Golf Digest editors picks
Rich Lerner: Q+A

People Person: Rocco Mediate

Continued (page 2 of 3)

So you don't subscribe to the idea of turning over the golf ball like so many of the young power players. Why?
Nobody ever backed into it. Everybody who played great went to the target. In any sport, you go back to your right, and then the motion goes to your left. You never keep your head still throwing a baseball or hitting a tennis ball. And very few sports are done with narrow stances. You never see a tennis player receive a 120-mile-per-hour serve with his feet together. You have to be wide and ready to move. Hogan was wide and made a huge move to his right side. Jack was wide. Look at Trevino.

Rocco Mediate

Photo by J.D. Cuban


Speaking of Trevino, I heard you had a chance last May to hang out with him at his house in Dallas.
I learned so much. Best of all, he taught me how to move the ball left to right at will, which I'd never been able to do. And this is from one of the greatest to ever strike a golf ball. It's one of the reasons I won in San Jose. The shot I holed on 17 on Sunday was a flat, sliding wedge, so spending time with Lee was huge.
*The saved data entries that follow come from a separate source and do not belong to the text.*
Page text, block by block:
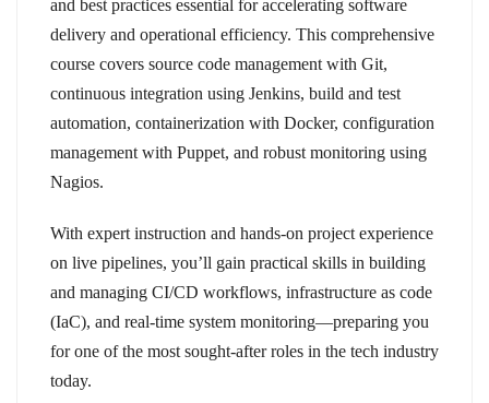
and best practices essential for accelerating software
delivery and operational efficiency. This comprehensive
course covers source code management with Git,
continuous integration using Jenkins, build and test
automation, containerization with Docker, configuration
management with Puppet, and robust monitoring using
Nagios.
With expert instruction and hands-on project experience
on live pipelines, you’ll gain practical skills in building
and managing CI/CD workflows, infrastructure as code
(IaC), and real-time system monitoring—preparing you
for one of the most sought-after roles in the tech industry
today.
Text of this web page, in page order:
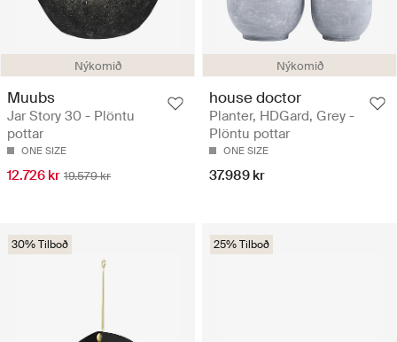
Nýkomið
Muubs
Jar Story 30 - Plöntu
pottar
ONE SIZE
12.726 kr 19.579 kr
Nýkomið
house doctor
Planter, HDGard, Grey -
Plöntu pottar
ONE SIZE
37.989 kr
30% Tilboð 25% Tilboð
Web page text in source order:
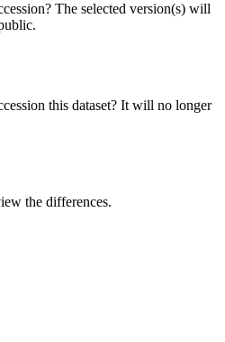
The selected version(s) will
this dataset? It will no longer
the differences.

Aside from the cut shot, you and Lee are similar in personality, aren't you?
I'm always yakking, and my hands are moving. I have a lot of nervous energy, and I have to talk. I can't be quiet. That's just not going to work for me.

On the personal front, how are things since your separation from your wife?
Over the last few years I've gotten us all settled down, and our three boys are doing great. My oldest is at UCLA and doing quite well. He's only five minutes from where I'm living, so that's great. I spend most of my time off the tour with the kids in Seattle or down here in L.A. I'm very pleased.
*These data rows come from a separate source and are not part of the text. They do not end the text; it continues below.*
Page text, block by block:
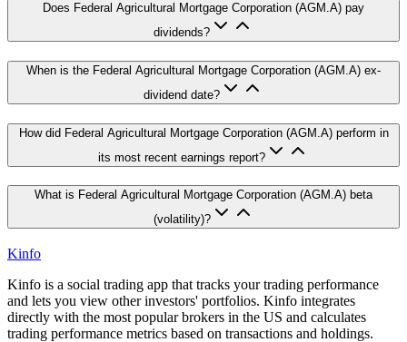
Does Federal Agricultural Mortgage Corporation (AGM.A) pay
dividends?
When is the Federal Agricultural Mortgage Corporation (AGM.A) ex-
dividend date?
How did Federal Agricultural Mortgage Corporation (AGM.A) perform in
its most recent earnings report?
What is Federal Agricultural Mortgage Corporation (AGM.A) beta
(volatility)?
Kinfo
Kinfo is a social trading app that tracks your trading performance
and lets you view other investors' portfolios. Kinfo integrates
directly with the most popular brokers in the US and calculates
trading performance metrics based on transactions and holdings.

How's your weight these days?
Like a damn yo-yo. When I can't work out I'll gain weight; it's that simple. For the most part though, I've kept it off. I don't work out a lot on the road. I'll stretch and do abdominal work, but I like to play golf. When I get off the road, though, I get on the climber. It's my favorite machine ever. In terms of the swing, everything works from the ground up anyway, and I'm really strong there.

One thing I always liked about you is that you hitch your slacks up a little higher than most guys. It's old school.
It's definitely old school. I don't have the body to wear them any other way. When I first came out I'd been wearing wrinkled, baggy cotton pants, and Tom Weiskopf asked me, "Do you think people come to a golf tournament and want to see you dress like a bum? They don't want to see you in a $10 pair of pants." He got me in touch with a guy, and ever since that week I've gotten my pants made for me. Even my shoes are custom-made.

What's your impression of this wave of really talented young players?
It's amazing how much better they are at so young an age. When I first came on tour in the '80s, I remember walking up and down the practice tee at Pebble and watching Nicklaus, Watson and Norman. I called Rick Smith and said, "Rick, I got no chance." Before I hit a ball I knew if I didn't improve I'd be done. Now these kids are ready right away.

If you had to buy stock in one young player, which one would you choose, and why?
I'd buy [Rickie] Fowler's stock. He has all the shots. Plus, he's really respectful in a sport where you could be whatever you want to be. He's a good kid. Dustin [Johnson] is the same way. The fact that he won after the two majors is remarkable. They both have big things coming. They're good guys.

Fans view you the same way. What's your approach in that regard?
The only thing I do better than the average guy is play golf--some of the time! Arnold taught me a lot about how to act. Look people in the eye. And that's what these kids do. Look, it's easy to be cool to everybody when you shoot 65, but can you do it when you shoot 75? Young fans look up to us, and even if it's not natural to interact, at least pretend. Whether it's saying to a fan, "How ya' doing?" or throwing them a golf ball, you have to try to give back a little.

In terms of competing, do you still like your chances better than those of the youngsters?
The kids are still on a learning curve. To win tournaments you have to know yourself and what works under the gun. I know what works under the gun. I still think I have more in me.

Back to Tiger: Have you ever sat down with him to reminisce about the '08 Open?
He's always cordial on the putting greens, but I've always wanted to sit down, have a scotch and kind of b.s. with him like two buddies.

We never have, and it's kind of sad. It might've been another day for him considering he's won so many majors, but it was special for me. I do remember the ceremony, and he said, "You've got one of these in you, Roc." That was kind of cool. And Notah Begay told me that Tiger said, "I couldn't get rid of Roc; he just wouldn't go away." That was cool, too.